Task to carry out:
A verbatim copy of the data below is the required output.
Input: Begin
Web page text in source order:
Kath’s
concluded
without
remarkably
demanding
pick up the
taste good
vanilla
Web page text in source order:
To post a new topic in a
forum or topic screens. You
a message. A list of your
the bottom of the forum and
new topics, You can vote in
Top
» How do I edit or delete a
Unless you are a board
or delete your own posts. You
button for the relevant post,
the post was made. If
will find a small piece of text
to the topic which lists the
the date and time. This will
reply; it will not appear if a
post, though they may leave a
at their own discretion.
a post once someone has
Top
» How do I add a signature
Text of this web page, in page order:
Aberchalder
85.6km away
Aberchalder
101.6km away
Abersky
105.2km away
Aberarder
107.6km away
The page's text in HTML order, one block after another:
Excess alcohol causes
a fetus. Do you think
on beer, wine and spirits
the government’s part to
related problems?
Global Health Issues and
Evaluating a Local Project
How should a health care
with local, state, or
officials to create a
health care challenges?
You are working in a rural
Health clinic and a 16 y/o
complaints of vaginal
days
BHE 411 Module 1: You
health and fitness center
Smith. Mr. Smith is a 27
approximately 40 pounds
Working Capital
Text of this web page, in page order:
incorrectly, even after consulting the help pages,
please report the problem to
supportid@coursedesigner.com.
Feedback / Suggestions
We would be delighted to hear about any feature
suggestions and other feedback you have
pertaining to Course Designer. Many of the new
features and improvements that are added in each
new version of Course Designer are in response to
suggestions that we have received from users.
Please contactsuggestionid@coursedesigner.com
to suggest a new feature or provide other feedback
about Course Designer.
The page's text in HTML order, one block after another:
Input: End
The answer:
Web page text in source order:
Kath’s
concluded
without
remarkably
demanding
pick up the
taste good
vanilla
Web page text in source order:
To post a new topic in a
forum or topic screens. You
a message. A list of your
the bottom of the forum and
new topics, You can vote in
Top
» How do I edit or delete a
Unless you are a board
or delete your own posts. You
button for the relevant post,
the post was made. If
will find a small piece of text
to the topic which lists the
the date and time. This will
reply; it will not appear if a
post, though they may leave a
at their own discretion.
a post once someone has
Top
» How do I add a signature
Text of this web page, in page order:
Aberchalder
85.6km away
Aberchalder
101.6km away
Abersky
105.2km away
Aberarder
107.6km away
The page's text in HTML order, one block after another:
Excess alcohol causes
a fetus. Do you think
on beer, wine and spirits
the government’s part to
related problems?
Global Health Issues and
Evaluating a Local Project
How should a health care
with local, state, or
officials to create a
health care challenges?
You are working in a rural
Health clinic and a 16 y/o
complaints of vaginal
days
BHE 411 Module 1: You
health and fitness center
Smith. Mr. Smith is a 27
approximately 40 pounds
Working Capital
Text of this web page, in page order:
incorrectly, even after consulting the help pages,
please report the problem to
supportid@coursedesigner.com.
Feedback / Suggestions
We would be delighted to hear about any feature
suggestions and other feedback you have
pertaining to Course Designer. Many of the new
features and improvements that are added in each
new version of Course Designer are in response to
suggestions that we have received from users.
Please contactsuggestionid@coursedesigner.com
to suggest a new feature or provide other feedback
about Course Designer.
The page's text in HTML order, one block after another:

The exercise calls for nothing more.